* **Exercise goal**:
At the line containing "Enforcement", begin repeating lines exactly, and stop only after the final line of the records below.

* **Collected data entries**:
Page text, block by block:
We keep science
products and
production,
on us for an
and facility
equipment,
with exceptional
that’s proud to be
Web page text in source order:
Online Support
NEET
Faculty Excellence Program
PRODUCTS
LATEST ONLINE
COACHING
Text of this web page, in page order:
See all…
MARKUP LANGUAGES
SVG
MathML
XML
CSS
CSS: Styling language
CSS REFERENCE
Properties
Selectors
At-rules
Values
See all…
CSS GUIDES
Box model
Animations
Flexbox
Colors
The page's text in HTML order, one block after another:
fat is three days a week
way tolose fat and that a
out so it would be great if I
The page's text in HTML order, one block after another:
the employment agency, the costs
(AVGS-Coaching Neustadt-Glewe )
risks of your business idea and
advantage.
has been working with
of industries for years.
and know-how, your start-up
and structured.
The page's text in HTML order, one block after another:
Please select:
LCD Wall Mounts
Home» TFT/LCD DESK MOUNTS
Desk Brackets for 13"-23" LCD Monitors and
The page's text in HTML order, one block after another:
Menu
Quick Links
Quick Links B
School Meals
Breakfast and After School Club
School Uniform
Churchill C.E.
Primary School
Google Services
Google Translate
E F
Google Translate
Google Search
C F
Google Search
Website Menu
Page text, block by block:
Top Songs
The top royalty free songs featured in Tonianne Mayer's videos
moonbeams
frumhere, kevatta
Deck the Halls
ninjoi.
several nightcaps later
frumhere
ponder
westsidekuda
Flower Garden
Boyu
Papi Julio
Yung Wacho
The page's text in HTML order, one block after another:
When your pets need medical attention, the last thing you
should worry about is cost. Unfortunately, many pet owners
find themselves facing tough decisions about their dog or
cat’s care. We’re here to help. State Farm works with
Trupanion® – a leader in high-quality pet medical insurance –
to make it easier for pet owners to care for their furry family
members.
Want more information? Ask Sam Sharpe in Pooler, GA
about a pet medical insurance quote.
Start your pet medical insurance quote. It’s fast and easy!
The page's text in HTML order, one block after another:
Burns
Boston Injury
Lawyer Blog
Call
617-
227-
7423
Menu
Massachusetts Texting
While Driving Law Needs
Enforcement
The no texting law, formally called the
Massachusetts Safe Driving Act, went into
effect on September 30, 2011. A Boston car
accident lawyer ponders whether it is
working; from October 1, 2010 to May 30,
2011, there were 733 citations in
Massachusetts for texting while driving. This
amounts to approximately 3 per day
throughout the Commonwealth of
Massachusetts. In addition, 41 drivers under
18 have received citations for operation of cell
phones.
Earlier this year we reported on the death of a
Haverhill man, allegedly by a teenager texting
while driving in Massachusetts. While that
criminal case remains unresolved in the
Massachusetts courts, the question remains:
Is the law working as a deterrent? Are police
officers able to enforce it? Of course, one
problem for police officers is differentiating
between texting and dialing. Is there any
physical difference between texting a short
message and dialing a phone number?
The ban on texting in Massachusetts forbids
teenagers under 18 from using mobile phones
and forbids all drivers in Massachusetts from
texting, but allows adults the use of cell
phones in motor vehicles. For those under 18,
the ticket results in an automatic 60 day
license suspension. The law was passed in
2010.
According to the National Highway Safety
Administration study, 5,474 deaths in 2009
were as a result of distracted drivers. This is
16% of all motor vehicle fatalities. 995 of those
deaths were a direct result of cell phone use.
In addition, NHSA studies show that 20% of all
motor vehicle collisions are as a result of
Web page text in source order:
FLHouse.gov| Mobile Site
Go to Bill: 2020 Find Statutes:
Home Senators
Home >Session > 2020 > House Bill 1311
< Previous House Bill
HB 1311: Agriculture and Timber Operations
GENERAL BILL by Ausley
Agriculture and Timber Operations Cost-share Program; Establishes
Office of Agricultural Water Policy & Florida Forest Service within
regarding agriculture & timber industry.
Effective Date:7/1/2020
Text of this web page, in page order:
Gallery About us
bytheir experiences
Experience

* **Problem solution**:
Enforcement
The no texting law, formally called the
Massachusetts Safe Driving Act, went into
effect on September 30, 2011. A Boston car
accident lawyer ponders whether it is
working; from October 1, 2010 to May 30,
2011, there were 733 citations in
Massachusetts for texting while driving. This
amounts to approximately 3 per day
throughout the Commonwealth of
Massachusetts. In addition, 41 drivers under
18 have received citations for operation of cell
phones.
Earlier this year we reported on the death of a
Haverhill man, allegedly by a teenager texting
while driving in Massachusetts. While that
criminal case remains unresolved in the
Massachusetts courts, the question remains:
Is the law working as a deterrent? Are police
officers able to enforce it? Of course, one
problem for police officers is differentiating
between texting and dialing. Is there any
physical difference between texting a short
message and dialing a phone number?
The ban on texting in Massachusetts forbids
teenagers under 18 from using mobile phones
and forbids all drivers in Massachusetts from
texting, but allows adults the use of cell
phones in motor vehicles. For those under 18,
the ticket results in an automatic 60 day
license suspension. The law was passed in
2010.
According to the National Highway Safety
Administration study, 5,474 deaths in 2009
were as a result of distracted drivers. This is
16% of all motor vehicle fatalities. 995 of those
deaths were a direct result of cell phone use.
In addition, NHSA studies show that 20% of all
motor vehicle collisions are as a result of
Web page text in source order:
FLHouse.gov| Mobile Site
Go to Bill: 2020 Find Statutes:
Home Senators
Home >Session > 2020 > House Bill 1311
< Previous House Bill
HB 1311: Agriculture and Timber Operations
GENERAL BILL by Ausley
Agriculture and Timber Operations Cost-share Program; Establishes
Office of Agricultural Water Policy & Florida Forest Service within
regarding agriculture & timber industry.
Effective Date:7/1/2020
Text of this web page, in page order:
Gallery About us
bytheir experiences
Experience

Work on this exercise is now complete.